Vous êtes ici : Accueil > Le laboratoire > Identification et caractérisation des protéines présentes dans les compartiments subcellulaires impliqués dans le processus d'endocytose chez l'amibe Dictyostelium discoideum

Céline Adessi

Identification et caractérisation des protéines présentes dans les compartiments subcellulaires impliqués dans le processus d'endocytose chez l'amibe Dictyostelium discoideum

Publié le 14 novembre 1996
Thèse soutenue le 14 novembre 1996 pour obtenir le grade de Docteur de l'Université Joseph Fourier de Grenoble I - Spécialité : Biologie

Résumé :
L'endocytose est le terme employé pour définir le processus biologique qui permet à une cellule d'internaliser du matériel extra-cellulaire dans des vésicules dérivées de sa propre membrane plasmique. L'amibe Dictyostelium discoideum est un modèle particulièrement adapté à ce type d'étude puisque c'est par l'endocytose qu'elle assure sa fonction vitale de nutrition. À ce jour, certaines protéines jouant un rôle dans le trafic endocytaire ont déjà été caractérisées. Mais cette liste est loin d'être exhaustive. Mon travail de thèse a consisté à purifier le compartiment endocytaire de l'amibe afin de caractériser et identifier les protéines qui lui sont associées. L'obtention de matériel de très grande pureté reste une difficulté majeure pour l'étude des protéines associées aux compartiments subcellulaires.

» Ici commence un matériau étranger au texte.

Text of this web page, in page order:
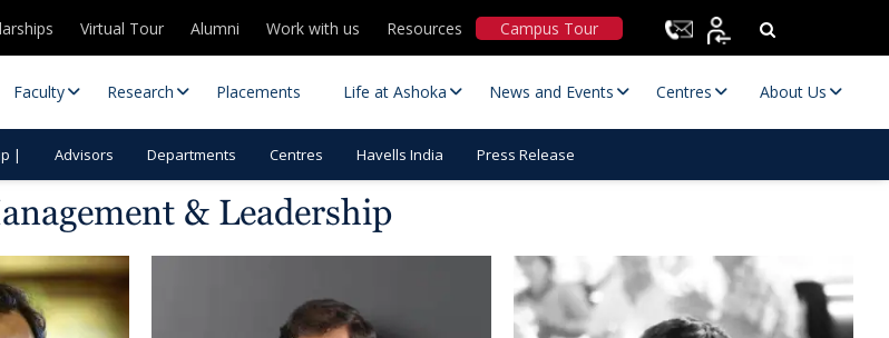
Virtual Tour Alumni Work with us Resources Campus Tour
Faculty Research Placements Life at Ashoka News and Events Centres About Us
| Advisors Departments Centres Havells India Press Release
& Leadership
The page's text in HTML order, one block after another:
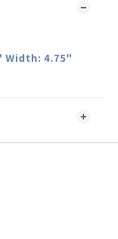
Width: 4.75"
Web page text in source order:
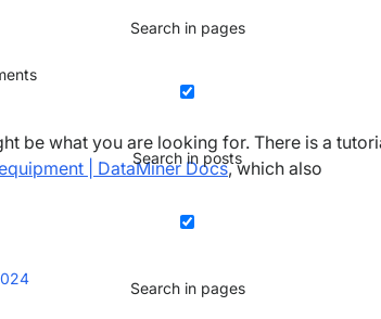
Search in pages
Search in posts
Search in pages
be what you are looking for. There is a
| DataMiner Docs, which also
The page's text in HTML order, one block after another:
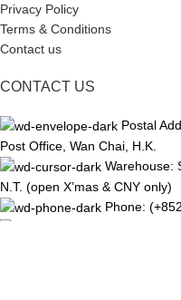
Privacy Policy
Terms & Conditions
Contact us
CONTACT US
Postal
Post Office, Wan Chai, H.K.
Warehouse:
N.T. (open X’mas & CNY only)
Phone:

Une technique, appelée fractionnement magnétique, a été adaptée de la littérature afin d'isoler des vésicules d'endocytose de très grande pureté. Les protéines associées à ces vésicules sont peu abondantes puisqu'elles représentent au total moins de 1 % (masse/masse) des protéines totales de la cellule. Une analyse par électrophorèse sur gel d'acrylamide révèle la présence d'au moins une centaine de protéines. Des séquences protéiques partielles ont été obtenues par microséquençage à partir d'une vingtaine de protéines majeures. Parmi celles-ci, une recherche d'homologie de séquence dans les banques de donnés a permis d'identifier et parfois de donner les premières informations de séquences sur :
Une protéine de la famille des petites protéines G (rab7) : cinq sous unités de l'ATPase à protons de type vacuolaire ; une protéase à cystéine et une protéase de type cathepsine D ; l'actine ; une protéine de 25 kDa dont le rôle et la localisation sont encore à l'étude.
À partir des séquences partielles de ces protéines nous avons produit des anticorps polyclonaux. Ces anticorps ont montré que la plupart des protéines identifiées sont présentes très tôt dans les compartiments endocytaires. En parallèle, le matériel endocytaire purifié par fractionnement magnétique a été injecté à des souris en vue de la production d'anticorps monoclonaux. Un des anticorps monoclonaux obtenus est particulièrement intéressant. En effet il reconnaît une protéine membranaire localisée non seulement sur la membrane des vésicules d'endocytose mais aussi sur la membrane plasmique de l'amibe. L'identification et la caractérisation de la protéine reconnue par cet anticorps sont en cours. Grâce à l'identification des protéines endocytaires majeures et la production d'anticorps dirigés spécifiquement contre certaines protéines des vésicules d'endocytose. Nous avons d'une part répondu à un certain nombre de questions concernant la nature des protéines impliquées dans le processus endocytaire chez l'amibe Dictyostelium discoideum, et d'autre par produit des outils d'études. Nous désirons maintenant utiliser ces outils pour aller de l'avant dans la caractérisation du processus endocytaire chez cette amibe mais aussi dans d'autres systèmes cellulaires tels que le macrophage et le neutrophile.

Jury :
Président : M. Pierre Vignais
Rapporteur : M. Jean Gruenberg
Rapporteur : M. Jean-Pierre Henry
Examinateur : M. Jérôme Garin
Examinateur : M. Michel Satre

Mots-clés :
Microséquençage de protéines, identification de protéines, endocytose, Dictyostelium discoideum, V-H+ATPase, protéase à cystéine, cathepsine D, Rab7, actine.